Gath kicked the soldier flush on the mouth. He flew off the woman in one grunting piece, landed with a metallic crunch, and rolled five feet clawing down orange bolts of cloth. When he stopped, his head was turned far enough around to look down at his buttocks. Three inches of dagger blade protruded from his left cheek.

Gath stepped over the girl, moved through the sheets of cloth, and stopped in the concealing shadows near the edge of the sheer bluff. Below him was Weaver Court.

The battle was over.

Brutal eruptions of lust, murder, torture and pillage were breaking out spasmodically about the white marble courtyard. The raiders were taking the payments due victors, rewards best collected when the blood was still hot with the kill and the mad terror of death was still fresh on the flesh.

Upended, spread-eagled Cytherian women were being raped both in the shadows and in the sunshine. Nails raked naked backs. Hands groped. Spines were bent over stairs and barrels.
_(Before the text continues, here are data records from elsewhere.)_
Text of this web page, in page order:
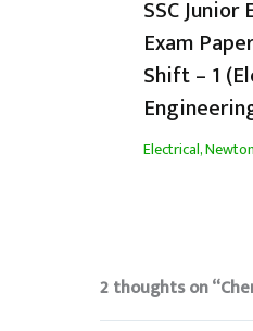
SSC Junior
Exam
Shift – 1
Electrical,
2 thoughts on
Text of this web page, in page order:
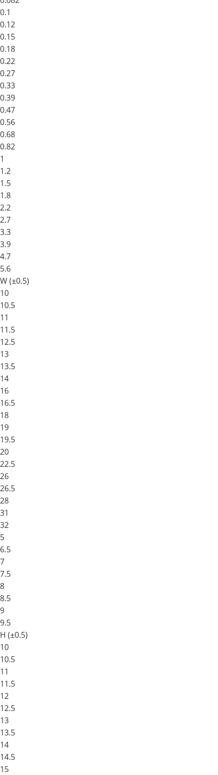
0.1
0.12
0.15
0.18
0.22
0.27
0.33
0.39
0.47
0.56
0.68
0.82
1
1.2
1.5
1.8
2.2
2.7
3.3
3.9
4.7
5.6
W (±0.5)
10
10.5
11
11.5
12.5
13
13.5
14
16
16.5
18
19
19.5
20
22.5
26
26.5
28
31
32
5
6.5
7
7.5
8
8.5
9
9.5
H (±0.5)
10
10.5
11
11.5
12
12.5
13
13.5
14
14.5
15
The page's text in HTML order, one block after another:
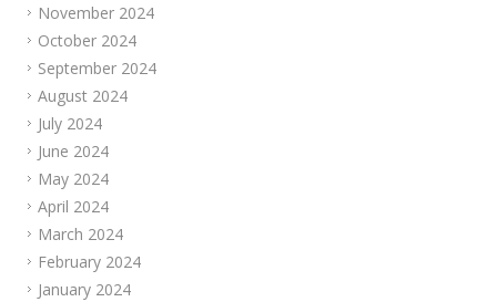
November 2024
October 2024
September 2024
August 2024
July 2024
June 2024
May 2024
April 2024
March 2024
February 2024
January 2024
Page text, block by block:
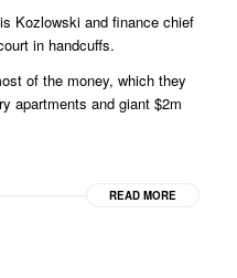
Kozlowski and finance chief
in handcuffs.
of the money, which they
apartments and giant $2m
READ MORE
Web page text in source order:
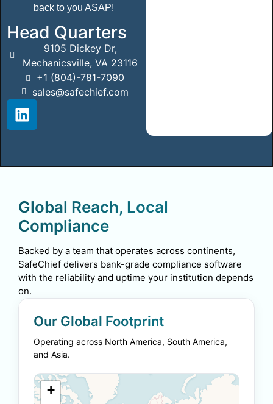
back to you ASAP!
Head Quarters​
9105 Dickey Dr,
Mechanicsville, VA 23116
+1 (804)-781-7090
sales@safechief.com
Global Reach, Local
Compliance
Backed by a team that operates across continents,
SafeChief delivers bank-grade compliance software
with the reliability and uptime your institution depends
on.
Our Global Footprint
Operating across North America, South America,
and Asia.
+
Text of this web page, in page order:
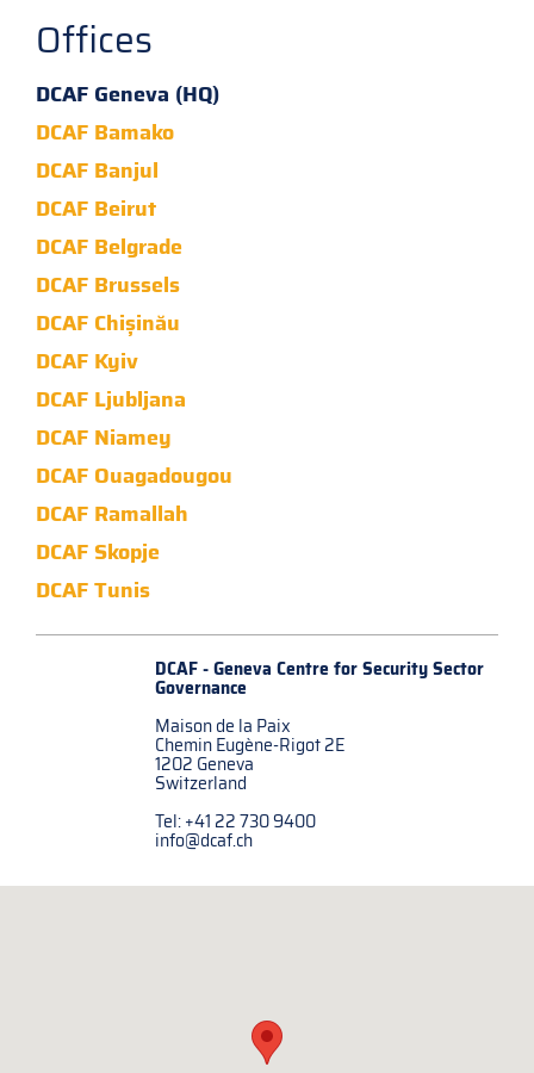
Offices
DCAF Geneva (HQ)
DCAF Bamako
DCAF Banjul
DCAF Beirut
DCAF Belgrade
DCAF Brussels
DCAF Chișinău
DCAF Kyiv
DCAF Ljubljana
DCAF Niamey
DCAF Ouagadougou
DCAF Ramallah
DCAF Skopje
DCAF Tunis
DCAF - Geneva Centre forSecurity Sector
Governance
Maison de la Paix
Chemin Eugène-Rigot 2E
1202 Geneva
Switzerland
Tel: +41 22 730 9400
info@dcaf.ch

Mouths were gorging themselves on wine, cheese, fresh fruit and raw meat. Intransigent prisoners were being kicked to death slowly, while the reasonable were being drowned just as slowly in the well. The dead and dying, sprawled among the living, added to the hellish celebration by spewing fountains of blood and emptying their bowels into the slippery, stumbling chaos. The stench perfumed the rioting passions, and the large wooden temple provided appropriate music. There the screaming was a chorus.

Gath’s stomach bubbled and churned. His muscles throbbed, eager to throw his body into the Kitzakk hell. But he remained motionless.

A group of Skull soldiers burst out of the broken doors of the temple herding bruised and bloody young girls, many with their tunics torn away, clutching the shreds to their naked bodies.

Gath leaned forward, eyes steady and patient.

Robin was at the center of the group, framed by five of the smallest girls, young things from nine to thirteen. They clung to her tunic and arms, sobbing and hiding their faces against her. Robin held them close covering their eyes. Her legs wobbled, but the pressing weight of the girls kept her upright.

The soldiers prodded the girls across the yard toward a lacquered black wagon parked facing the main access street. When the girls reached the wagon, a small, fat priest emerged and greeted them with an unctuous, openmouthed smile. He probed their breasts, teeth, buttocks and flat stomachs with shameless fingers, mindless of their cringing and sobbing. Reaching Robin, he had the young girls driven away from her, and clapped his fat hands in relish.